In many transplant centres, the use of tacrolimus and mycophenolate mofetil has replaced CsA and azathioprine despite the fact that consistent data favouring one drug over the other in the treatment of paediatric lung transplant recipients are missing [22–25]. In our cohort we found a clear positive impact on survival by the newer immunosuppressive drug CsA and probably also mycophenolate mofetil. The use of these drugs was not evenly distributed over time, with tacrolimus and mycophenolate mofetil being used much more commonly in the later years. As the beneficial effect of tacrolimus was confirmed in multivariate analysis, it seems unlikely that its advantage is only a marker for the better outcome in more recently transplanted patients. However, interaction with other non-assessed parameters, which changed over time, cannot be excluded.

There are no randomised trials to assess the survival benefit of lung transplantation, so the outcome needs to be approached by statistical modelling [26]. In 2008, Liou and Cahill [27] presented a study using data from the US CF Foundation Patient Registry and the Organ Procurement and Transplantation Network. The authors applied a proportional hazard model using multiple clinical covariates and the interactions of these covariates with lung transplantation as a time-dependent covariate. They stated that the majority of patients assessed (514 children suffering from CF) had an increased risk of death by transplantation, whereas clearly improved survival was shown for only <1% of patients [27]. However, several authors have questioned this result and shown clear survival benefit after paediatric lung transplantation [28–30].

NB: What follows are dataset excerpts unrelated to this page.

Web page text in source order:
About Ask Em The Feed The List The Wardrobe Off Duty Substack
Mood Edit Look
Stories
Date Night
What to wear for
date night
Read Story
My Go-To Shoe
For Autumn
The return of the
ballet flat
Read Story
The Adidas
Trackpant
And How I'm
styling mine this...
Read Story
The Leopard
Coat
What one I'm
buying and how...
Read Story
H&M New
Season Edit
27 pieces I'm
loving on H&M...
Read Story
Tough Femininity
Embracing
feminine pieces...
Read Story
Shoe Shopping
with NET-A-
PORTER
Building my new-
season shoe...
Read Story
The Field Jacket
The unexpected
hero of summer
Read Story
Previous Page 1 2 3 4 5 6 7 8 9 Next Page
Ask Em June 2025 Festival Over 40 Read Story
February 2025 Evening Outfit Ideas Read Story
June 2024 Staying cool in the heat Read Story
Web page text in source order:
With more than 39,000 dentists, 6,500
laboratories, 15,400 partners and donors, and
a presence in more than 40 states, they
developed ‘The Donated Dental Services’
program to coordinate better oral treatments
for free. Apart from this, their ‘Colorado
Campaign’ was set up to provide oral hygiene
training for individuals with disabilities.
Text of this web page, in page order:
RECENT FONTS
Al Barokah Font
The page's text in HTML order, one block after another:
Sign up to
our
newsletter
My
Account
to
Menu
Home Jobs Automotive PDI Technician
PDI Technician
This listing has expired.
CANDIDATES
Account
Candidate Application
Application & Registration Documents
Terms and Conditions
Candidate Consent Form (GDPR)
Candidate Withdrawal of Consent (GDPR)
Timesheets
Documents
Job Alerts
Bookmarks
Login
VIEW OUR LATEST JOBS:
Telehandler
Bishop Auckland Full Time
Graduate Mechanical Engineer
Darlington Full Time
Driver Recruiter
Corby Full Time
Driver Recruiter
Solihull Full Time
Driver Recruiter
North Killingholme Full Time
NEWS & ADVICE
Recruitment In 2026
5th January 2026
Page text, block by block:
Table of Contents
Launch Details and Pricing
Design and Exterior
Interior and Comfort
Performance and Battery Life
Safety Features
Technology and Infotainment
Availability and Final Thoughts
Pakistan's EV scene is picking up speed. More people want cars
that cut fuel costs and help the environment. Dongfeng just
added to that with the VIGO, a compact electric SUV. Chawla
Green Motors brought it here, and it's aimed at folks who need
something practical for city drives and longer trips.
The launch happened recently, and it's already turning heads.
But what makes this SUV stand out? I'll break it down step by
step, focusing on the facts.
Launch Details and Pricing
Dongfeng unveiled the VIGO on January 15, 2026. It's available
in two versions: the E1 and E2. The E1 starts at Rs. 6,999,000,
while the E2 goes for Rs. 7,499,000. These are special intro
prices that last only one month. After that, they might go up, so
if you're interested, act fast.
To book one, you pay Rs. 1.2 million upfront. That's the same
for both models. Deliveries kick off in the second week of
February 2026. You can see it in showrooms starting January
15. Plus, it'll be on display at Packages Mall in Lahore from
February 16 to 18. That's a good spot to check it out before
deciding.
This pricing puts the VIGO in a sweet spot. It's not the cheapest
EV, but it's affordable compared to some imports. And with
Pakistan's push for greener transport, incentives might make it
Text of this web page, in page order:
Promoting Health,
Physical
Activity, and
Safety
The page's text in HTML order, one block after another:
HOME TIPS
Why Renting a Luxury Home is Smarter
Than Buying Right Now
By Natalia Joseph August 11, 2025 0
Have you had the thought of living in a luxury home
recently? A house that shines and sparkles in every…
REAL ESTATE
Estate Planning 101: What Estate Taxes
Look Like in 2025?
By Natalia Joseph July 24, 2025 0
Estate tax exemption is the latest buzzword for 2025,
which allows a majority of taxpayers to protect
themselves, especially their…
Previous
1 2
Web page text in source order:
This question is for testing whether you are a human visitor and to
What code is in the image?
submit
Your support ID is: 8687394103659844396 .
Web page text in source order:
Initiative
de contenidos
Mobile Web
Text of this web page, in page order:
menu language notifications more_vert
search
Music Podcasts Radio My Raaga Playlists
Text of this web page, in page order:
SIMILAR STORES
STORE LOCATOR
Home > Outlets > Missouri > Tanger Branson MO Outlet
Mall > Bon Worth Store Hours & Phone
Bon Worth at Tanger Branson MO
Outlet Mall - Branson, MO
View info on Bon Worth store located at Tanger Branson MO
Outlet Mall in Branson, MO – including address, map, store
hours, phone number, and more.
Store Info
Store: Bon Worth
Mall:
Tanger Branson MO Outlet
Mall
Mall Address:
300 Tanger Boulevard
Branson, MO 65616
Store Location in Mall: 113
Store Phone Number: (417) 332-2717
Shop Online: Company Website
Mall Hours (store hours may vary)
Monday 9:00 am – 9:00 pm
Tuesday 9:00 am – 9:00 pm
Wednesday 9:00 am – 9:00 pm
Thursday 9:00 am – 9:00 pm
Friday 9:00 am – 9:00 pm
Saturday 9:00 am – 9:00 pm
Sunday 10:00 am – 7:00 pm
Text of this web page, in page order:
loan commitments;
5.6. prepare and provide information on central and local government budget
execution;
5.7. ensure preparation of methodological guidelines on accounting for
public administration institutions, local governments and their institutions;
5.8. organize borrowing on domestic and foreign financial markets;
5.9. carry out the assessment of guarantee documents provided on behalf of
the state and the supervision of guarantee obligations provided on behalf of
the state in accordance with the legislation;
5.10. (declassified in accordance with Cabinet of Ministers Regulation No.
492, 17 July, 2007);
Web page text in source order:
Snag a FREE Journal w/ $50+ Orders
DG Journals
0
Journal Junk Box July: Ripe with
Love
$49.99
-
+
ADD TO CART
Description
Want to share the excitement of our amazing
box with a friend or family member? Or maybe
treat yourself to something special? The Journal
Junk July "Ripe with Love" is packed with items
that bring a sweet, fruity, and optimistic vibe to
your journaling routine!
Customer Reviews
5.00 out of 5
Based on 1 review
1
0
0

The conflicting data on survival benefit of paediatric data adds up to general ethical problems of organ transplantation, such as donor rights, patient allocation, re-transplantation and living donor transplantation. An important point in this aspect is quality of life (QoL) improvement by transplantation, which is an essential parameter besides survival benefit. Unfortunately, data on QoL, especially after lung transplantation in the paediatric age group, is scarce [31–33]. Therefore, conclusions need to be drawn from organ function data. According to the ISHLT registry, the functional status of survivors is very satisfying, with the majority reporting no activity limitations [34]. In our experience, despite the high number of complications, especially in the first months after transplantation, if the patient survives the early post-operative period, QoL generally improves quite clearly. Our patients generally live a rather normal life, go to school and participate in sports as long as their lung function is not significantly impaired by BOS. Psychological problems, such as panic attacks or depression, which are frequently observed in the first weeks after transplantation, generally wane when patients get better; however, this reflects only personal experience and was not systematically assessed in our study.

Another limitation of our study is the small patient number, which decreases the power of statistical analysis. We focused on the accuracy of pre-transplant parameters, only including data within 4 months before transplantation. This leads to missing data in some patients and thus further limits analysis. Low patient number is a general obstacle for the evaluation of paediatric transplantation. According to the ISHLT registry data of 2008, of the 36 centres reporting paediatric transplantations, only five reported more than five procedures per year [5]. Literature on paediatric lung transplantation includes predominantly single centre descriptive studies with relatively few patients. Accordingly, to date, most of the recommendations and the practical handling in the field of paediatric lung transplantation are based on extrapolation of adult lung transplant or other solid organ transplant data, which often is not feasible. Therefore, in the future, multicentre studies are essential to provide information, especially on distinct paediatric aspects of lung transplantation, such as developmental parameters, QoL or pharmacokinetics of applied drugs.